EXERCISE DESCRIPTION: Go through the data below. List every line that holds the word "used".

TASK INPUT:

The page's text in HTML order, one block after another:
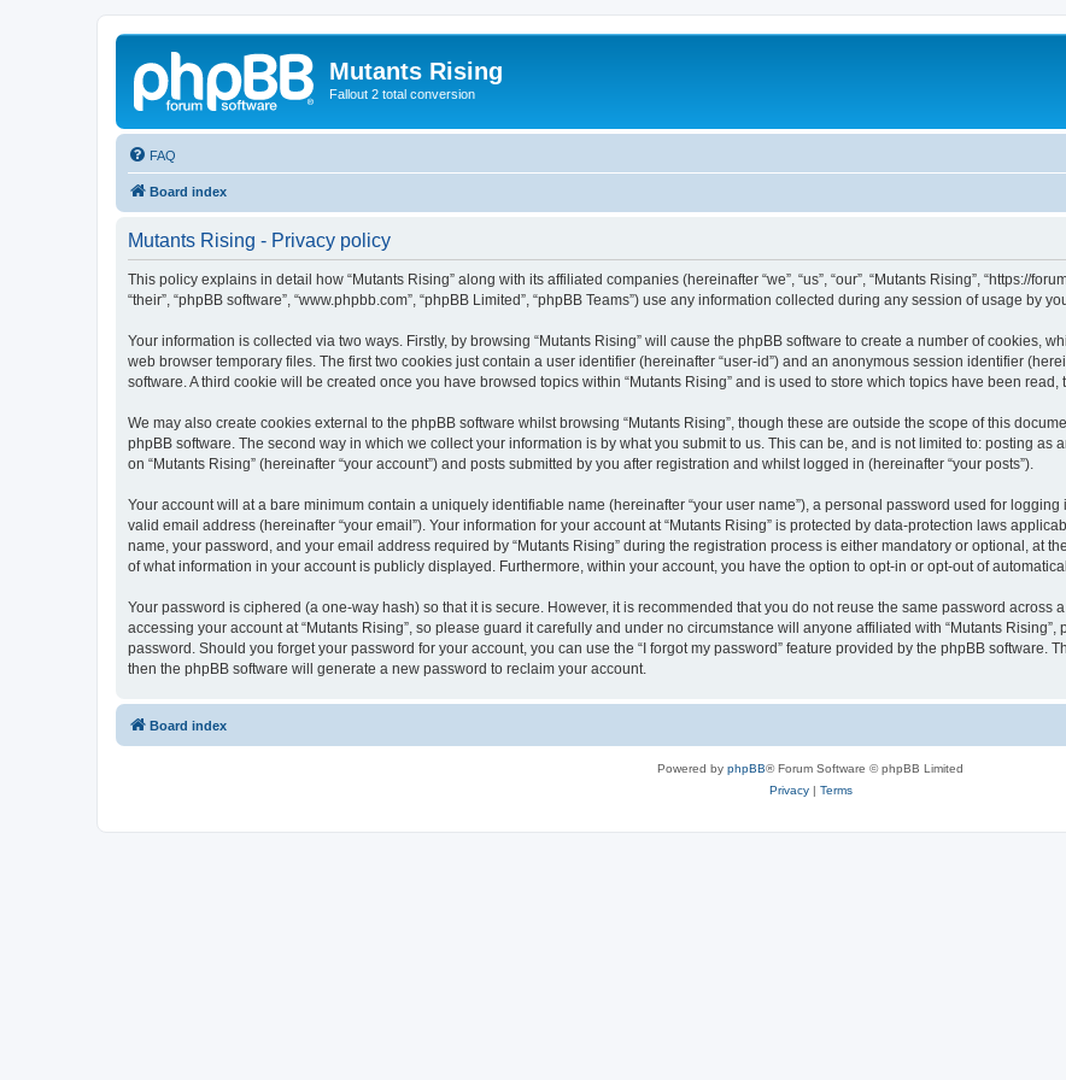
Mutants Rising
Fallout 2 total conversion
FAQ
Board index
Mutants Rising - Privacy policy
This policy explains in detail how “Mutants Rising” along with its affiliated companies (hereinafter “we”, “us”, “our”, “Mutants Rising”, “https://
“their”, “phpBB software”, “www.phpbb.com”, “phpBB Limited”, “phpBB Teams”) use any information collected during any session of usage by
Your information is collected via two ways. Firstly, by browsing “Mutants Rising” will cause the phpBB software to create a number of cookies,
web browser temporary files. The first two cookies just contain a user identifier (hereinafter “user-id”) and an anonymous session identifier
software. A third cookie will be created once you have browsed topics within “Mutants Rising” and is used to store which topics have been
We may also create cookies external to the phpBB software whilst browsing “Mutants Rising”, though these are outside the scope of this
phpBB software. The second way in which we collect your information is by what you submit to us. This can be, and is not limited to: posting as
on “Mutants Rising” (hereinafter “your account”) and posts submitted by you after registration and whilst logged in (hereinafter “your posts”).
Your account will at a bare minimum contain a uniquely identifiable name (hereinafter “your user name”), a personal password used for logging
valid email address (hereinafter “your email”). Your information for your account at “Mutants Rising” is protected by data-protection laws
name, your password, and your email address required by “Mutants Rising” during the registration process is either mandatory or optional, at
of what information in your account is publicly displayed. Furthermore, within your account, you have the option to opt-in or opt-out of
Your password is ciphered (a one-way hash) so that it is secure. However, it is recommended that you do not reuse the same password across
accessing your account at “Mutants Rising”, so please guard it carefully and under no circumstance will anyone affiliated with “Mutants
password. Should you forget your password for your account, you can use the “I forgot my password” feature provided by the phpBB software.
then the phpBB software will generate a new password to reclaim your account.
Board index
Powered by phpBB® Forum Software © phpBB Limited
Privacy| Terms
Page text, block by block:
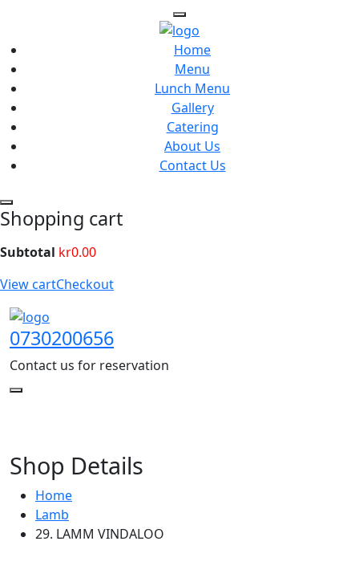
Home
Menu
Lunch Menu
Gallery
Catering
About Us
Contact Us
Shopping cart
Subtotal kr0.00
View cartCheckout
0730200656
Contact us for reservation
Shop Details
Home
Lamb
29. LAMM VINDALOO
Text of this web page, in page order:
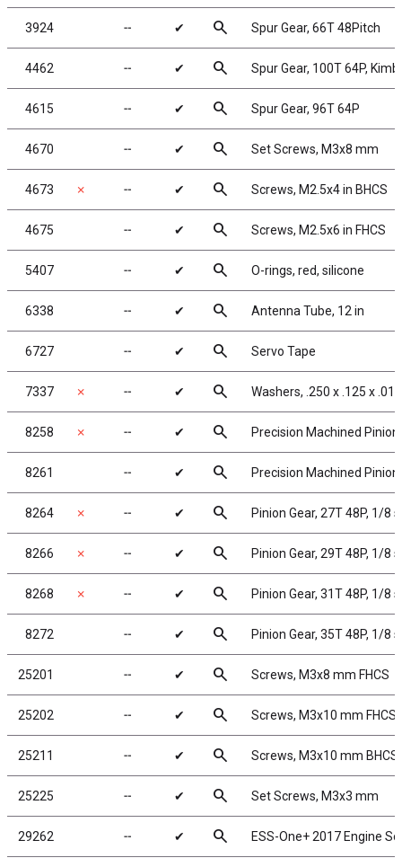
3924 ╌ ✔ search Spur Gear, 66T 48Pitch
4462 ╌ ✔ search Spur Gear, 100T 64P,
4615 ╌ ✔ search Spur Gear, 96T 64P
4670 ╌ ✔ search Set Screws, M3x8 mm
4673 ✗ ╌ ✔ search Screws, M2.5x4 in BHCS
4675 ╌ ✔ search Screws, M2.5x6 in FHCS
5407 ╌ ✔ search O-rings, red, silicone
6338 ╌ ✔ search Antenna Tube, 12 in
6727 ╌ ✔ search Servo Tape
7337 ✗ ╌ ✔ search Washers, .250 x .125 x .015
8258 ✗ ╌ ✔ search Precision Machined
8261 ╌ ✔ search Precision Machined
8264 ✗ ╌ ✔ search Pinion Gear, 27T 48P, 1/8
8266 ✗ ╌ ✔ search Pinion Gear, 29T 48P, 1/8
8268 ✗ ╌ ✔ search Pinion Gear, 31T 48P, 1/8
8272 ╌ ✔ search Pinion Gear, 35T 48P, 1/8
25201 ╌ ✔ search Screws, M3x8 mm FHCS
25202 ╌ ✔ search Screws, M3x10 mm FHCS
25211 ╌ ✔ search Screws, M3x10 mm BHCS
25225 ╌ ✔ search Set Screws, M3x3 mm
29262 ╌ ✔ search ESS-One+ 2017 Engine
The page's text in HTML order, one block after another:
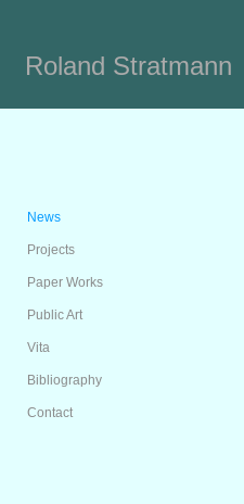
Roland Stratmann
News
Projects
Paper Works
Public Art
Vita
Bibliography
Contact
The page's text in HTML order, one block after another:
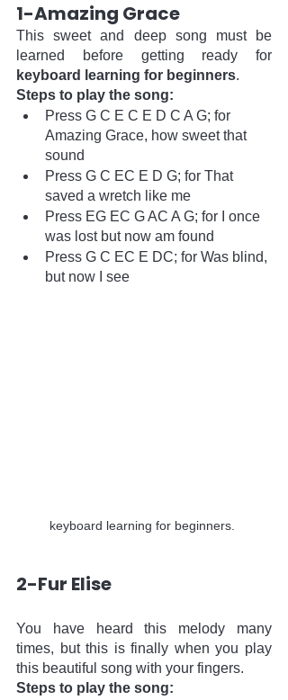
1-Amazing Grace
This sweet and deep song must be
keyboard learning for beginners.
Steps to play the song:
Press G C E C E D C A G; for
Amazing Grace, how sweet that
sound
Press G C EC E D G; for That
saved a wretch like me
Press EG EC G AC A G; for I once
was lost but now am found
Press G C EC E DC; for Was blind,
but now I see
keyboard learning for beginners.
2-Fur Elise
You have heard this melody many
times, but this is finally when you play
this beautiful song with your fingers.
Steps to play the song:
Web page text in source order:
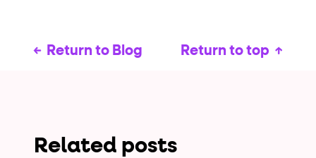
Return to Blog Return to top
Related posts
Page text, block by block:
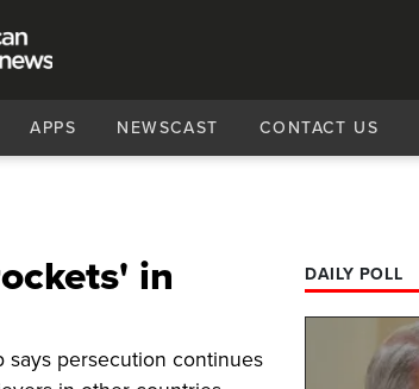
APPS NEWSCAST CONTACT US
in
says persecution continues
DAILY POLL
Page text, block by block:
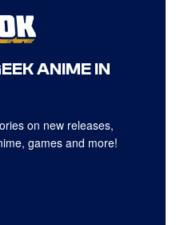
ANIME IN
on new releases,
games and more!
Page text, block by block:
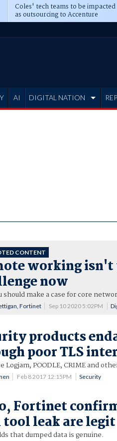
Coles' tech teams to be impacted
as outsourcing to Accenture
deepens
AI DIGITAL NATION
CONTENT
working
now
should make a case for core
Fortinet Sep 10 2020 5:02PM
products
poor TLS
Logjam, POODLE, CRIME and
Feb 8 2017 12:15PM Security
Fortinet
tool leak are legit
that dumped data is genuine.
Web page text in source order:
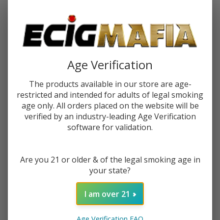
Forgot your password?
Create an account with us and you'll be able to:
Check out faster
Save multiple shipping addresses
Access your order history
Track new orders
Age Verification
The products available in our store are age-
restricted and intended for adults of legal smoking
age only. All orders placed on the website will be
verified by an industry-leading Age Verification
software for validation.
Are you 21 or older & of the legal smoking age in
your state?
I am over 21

ANSWER TO THIS PROBLEM:
software. A third cookie will be created once you have browsed topics within “Mutants Rising” and is used to store which topics have been
Your account will at a bare minimum contain a uniquely identifiable name (hereinafter “your user name”), a personal password used for logging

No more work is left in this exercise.